Filed under: Electronics Disassemblies — Charlie Summers @ 6:27 pm

My espresso machine, a Saeco Sirena, started leaking a few months’ ago…water coming out the back of the machine implies a broken hose, and also suggests continuing to use it could get the operator, and that’s me, electrocuted, since water and electricity rarely mix.

Now a sensible person would have sent the machine out for repair, but since sensibility is not my strong suit, I decided to disassemble the machine and fix it myself. I found a place on-line who sold a hunk of replacement hose at a wildly-inflated price (but then, it isn’t like I needed a thousand feet of the stuff, either), so I picked one up.

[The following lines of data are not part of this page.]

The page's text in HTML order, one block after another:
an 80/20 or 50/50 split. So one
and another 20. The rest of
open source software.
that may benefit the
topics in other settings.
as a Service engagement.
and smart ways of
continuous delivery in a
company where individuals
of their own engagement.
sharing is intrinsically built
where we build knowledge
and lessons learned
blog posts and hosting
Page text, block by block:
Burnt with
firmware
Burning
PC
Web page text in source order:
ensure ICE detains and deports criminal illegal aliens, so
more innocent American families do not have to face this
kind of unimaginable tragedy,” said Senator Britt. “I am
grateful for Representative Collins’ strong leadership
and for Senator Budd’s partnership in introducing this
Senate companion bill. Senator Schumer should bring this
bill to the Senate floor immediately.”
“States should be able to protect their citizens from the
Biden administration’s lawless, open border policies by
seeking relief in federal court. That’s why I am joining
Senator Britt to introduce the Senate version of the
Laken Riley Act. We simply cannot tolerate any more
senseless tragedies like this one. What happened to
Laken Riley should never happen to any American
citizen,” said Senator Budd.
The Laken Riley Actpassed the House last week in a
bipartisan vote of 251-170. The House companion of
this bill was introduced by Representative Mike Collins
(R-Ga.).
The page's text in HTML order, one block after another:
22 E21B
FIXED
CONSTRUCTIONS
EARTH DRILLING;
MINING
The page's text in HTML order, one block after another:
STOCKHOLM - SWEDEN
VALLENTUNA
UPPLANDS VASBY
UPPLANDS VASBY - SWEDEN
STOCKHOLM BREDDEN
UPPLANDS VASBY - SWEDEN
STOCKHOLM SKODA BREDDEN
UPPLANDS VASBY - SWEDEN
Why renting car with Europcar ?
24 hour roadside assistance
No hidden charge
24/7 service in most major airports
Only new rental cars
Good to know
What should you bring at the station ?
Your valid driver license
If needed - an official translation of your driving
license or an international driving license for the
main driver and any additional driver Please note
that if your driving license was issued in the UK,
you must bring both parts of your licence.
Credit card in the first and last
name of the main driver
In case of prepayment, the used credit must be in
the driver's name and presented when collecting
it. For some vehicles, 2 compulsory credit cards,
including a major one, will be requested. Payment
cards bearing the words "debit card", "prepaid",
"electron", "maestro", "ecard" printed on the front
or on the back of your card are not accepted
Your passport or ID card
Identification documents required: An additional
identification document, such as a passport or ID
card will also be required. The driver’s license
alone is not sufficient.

Disassembling the machine wasn’t difficult, but when I looked in I saw these weird little hose clamps…for someone more used to the common screw-tight clamps, these Oetiker things seemed to come from Mars. They are a crimp-type, requiring a special tool to properly clamp them.

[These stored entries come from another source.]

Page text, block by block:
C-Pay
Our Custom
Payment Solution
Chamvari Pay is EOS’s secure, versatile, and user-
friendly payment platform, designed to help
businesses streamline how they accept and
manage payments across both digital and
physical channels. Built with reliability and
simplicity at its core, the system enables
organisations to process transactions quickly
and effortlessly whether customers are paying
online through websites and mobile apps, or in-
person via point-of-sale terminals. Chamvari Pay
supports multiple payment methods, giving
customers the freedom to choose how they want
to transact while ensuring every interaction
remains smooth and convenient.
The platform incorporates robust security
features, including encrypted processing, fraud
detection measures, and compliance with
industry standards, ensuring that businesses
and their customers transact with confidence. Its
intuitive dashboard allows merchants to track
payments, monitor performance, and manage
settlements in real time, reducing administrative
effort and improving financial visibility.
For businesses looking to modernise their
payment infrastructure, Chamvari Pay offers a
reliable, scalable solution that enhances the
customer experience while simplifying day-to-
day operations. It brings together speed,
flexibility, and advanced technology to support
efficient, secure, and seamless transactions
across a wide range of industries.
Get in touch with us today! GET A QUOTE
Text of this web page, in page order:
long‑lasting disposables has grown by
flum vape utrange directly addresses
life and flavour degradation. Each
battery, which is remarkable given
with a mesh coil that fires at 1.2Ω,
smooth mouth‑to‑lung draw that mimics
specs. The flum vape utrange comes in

I looked for the tool, and was a little horrified to discover it was in the $30-range, and not immediately available anywhere locally (although, oddly, only Staples stationary store could deliver one to my local store for pickup the next day). And I admit it bothered me a little to pay that kind of money for a tool I was unlikely to use more than two or three times within my lifetime.

So…I made one. Photos and such after the jump.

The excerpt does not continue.